Task requirements: Wherever the word "Price" shows up in the data, report the line it sits in.

── Records for the exercise

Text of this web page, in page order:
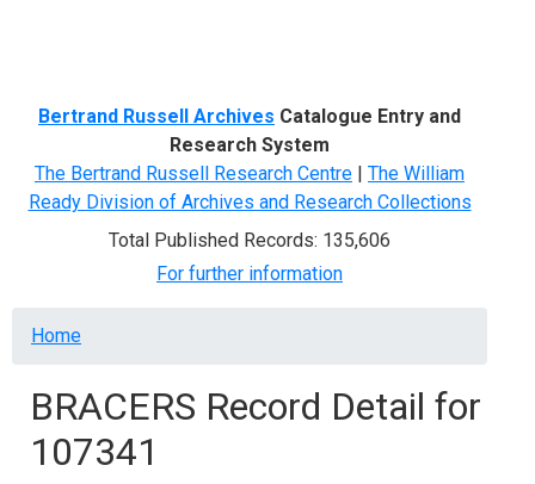
Bertrand Russell Archives Catalogue Entry and
Research System
The Bertrand Russell Research Centre | The William
Ready Division of Archives and Research Collections
Total Published Records: 135,606
For further information
Breadcrumb
Home
BRACERS Record Detail for
107341
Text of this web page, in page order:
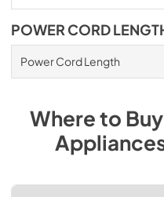
POWER CORD
Power Cord Length
Where to Buy
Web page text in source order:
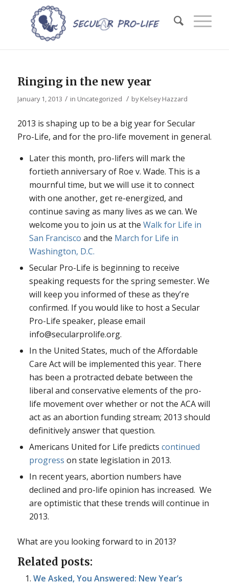
Ringing in the new year
January 1, 2013 / in Uncategorized / byKelsey Hazzard
2013 is shaping up to be a big year for Secular
Pro-Life, and for the pro-life movement in general.
Later this month, pro-lifers will mark the
fortieth anniversary of Roe v. Wade. This is a
mournful time, but we will use it to connect
with one another, get re-energized, and
continue saving as many lives as we can. We
welcome you to join us at the Walk for Life in
San Francisco and the March for Life in
Washington, D.C.
Secular Pro-Life is beginning to receive
speaking requests for the spring semester. We
will keep you informed of these as they’re
confirmed. If you would like to host a Secular
Pro-Life speaker, please email
info@secularprolife.org.
In the United States, much of the Affordable
Care Act will be implemented this year. There
has been a protracted debate between the
liberal and conservative elements of the pro-
life movement over whether or not the ACA will
act as an abortion funding stream; 2013 should
definitively answer that question.
Americans United for Life predicts continued
progress on state legislation in 2013.
In recent years, abortion numbers have
declined and pro-life opinion has increased. We
are optimistic that these trends will continue in
2013.
What are you looking forward to in 2013?
Related posts:
We Asked, You Answered: New Year’s
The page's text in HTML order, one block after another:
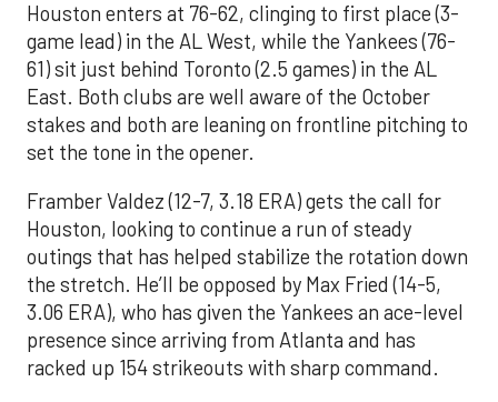
Houston enters at 76-62, clinging to first place (3-
game lead) in the AL West, while the Yankees (76-
61) sit just behind Toronto (2.5 games) in the AL
East. Both clubs are well aware of the October
stakes and both are leaning on frontline pitching to
set the tone in the opener.
Framber Valdez (12-7, 3.18 ERA) gets the call for
Houston, looking to continue a run of steady
outings that has helped stabilize the rotation down
the stretch. He’ll be opposed by Max Fried (14-5,
3.06 ERA), who has given the Yankees an ace-level
presence since arriving from Atlanta and has
racked up 154 strikeouts with sharp command.
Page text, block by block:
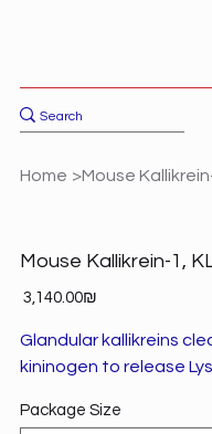
Home >Mouse
Mouse Kallikrein-1,
Price ‏3,140.00 ‏₪
Glandular kallikreins
kininogen to release
Package Size
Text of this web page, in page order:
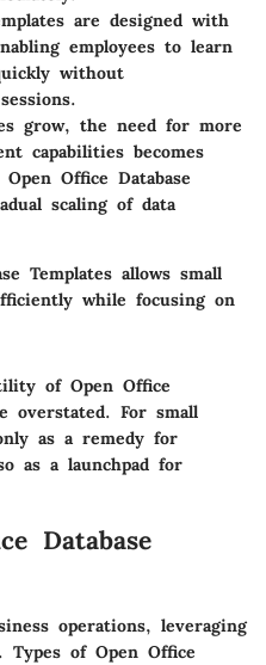
are designed with
employees to learn
without
grow, the need for more
capabilities becomes
Office Database
scaling of data
Templates allows small
while focusing on
of Open Office
overstated. For small
as a remedy for
as a launchpad for
Database
operations, leveraging
Types of Open Office
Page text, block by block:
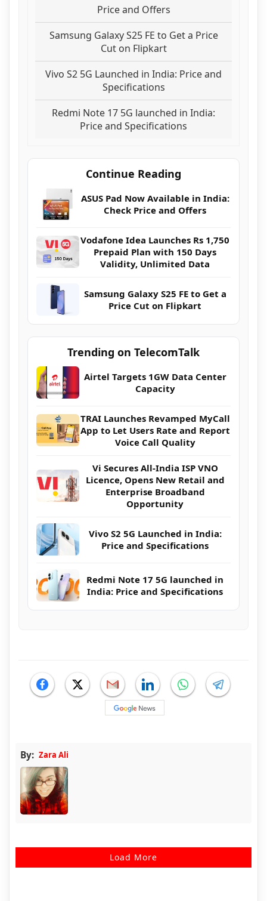
Price and Offers
Samsung Galaxy S25 FE to Get a Price
Cut on Flipkart
Vivo S2 5G Launched in India: Price and
Specifications
Redmi Note 17 5G launched in India:
Price and Specifications
Continue Reading
ASUS Pad Now Available in India:
Check Price and Offers
Vodafone Idea Launches Rs 1,750
Prepaid Plan with 150 Days
Validity, Unlimited Data
Samsung Galaxy S25 FE to Get a
Price Cut on Flipkart
Trending on TelecomTalk
Airtel Targets 1GW Data Center
Capacity
TRAI Launches Revamped MyCall
App to Let Users Rate and Report
Voice Call Quality
Vi Secures All-India ISP VNO
Licence, Opens New Retail and
Enterprise Broadband
Opportunity
Vivo S2 5G Launched in India:
Price and Specifications
Redmi Note 17 5G launched in
India: Price and Specifications
By: Zara Ali
Load More
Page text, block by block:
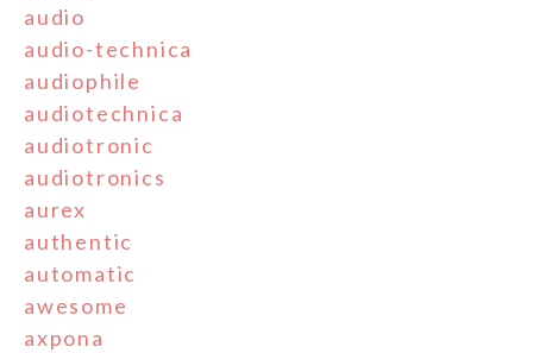
audio
audio-technica
audiophile
audiotechnica
audiotronic
audiotronics
aurex
authentic
automatic
awesome
axpona
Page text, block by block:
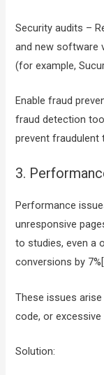
Security audits –
and new software
(for example,
Enable fraud
fraud detection
prevent fraudulent
3.
Performance
unresponsive
to studies, even a
conversions by
These issues
code, or
Solution:
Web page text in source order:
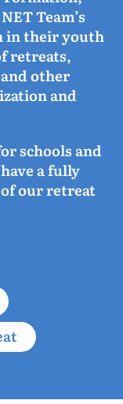
Team’s
in their youth
retreats,
other
and
schools and
a fully
our retreat
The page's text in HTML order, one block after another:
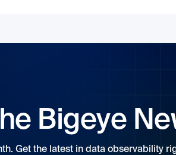
Bigeye
Get the latest in data observability
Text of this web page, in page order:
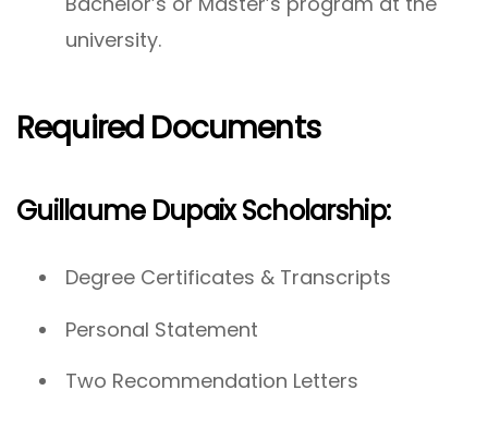
university.
Required Documents
Guillaume Dupaix Scholarship:
Degree Certificates & Transcripts
Personal Statement
Two Recommendation Letters
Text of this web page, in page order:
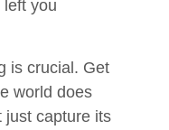
you
is crucial. Get
world does
just capture its
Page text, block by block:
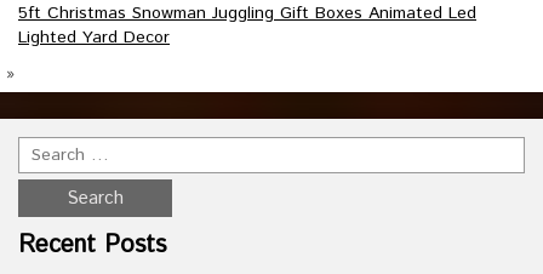
5ft Christmas Snowman Juggling Gift Boxes Animated Led
Lighted Yard Decor
»
Recent Posts

────

The completed task:
Price ‏3,140.00 ‏₪
Price and Offers
Samsung Galaxy S25 FE to Get a Price
Vivo S2 5G Launched in India: Price and
Price and Specifications
Check Price and Offers
Price Cut on Flipkart
Price and Specifications
India: Price and Specifications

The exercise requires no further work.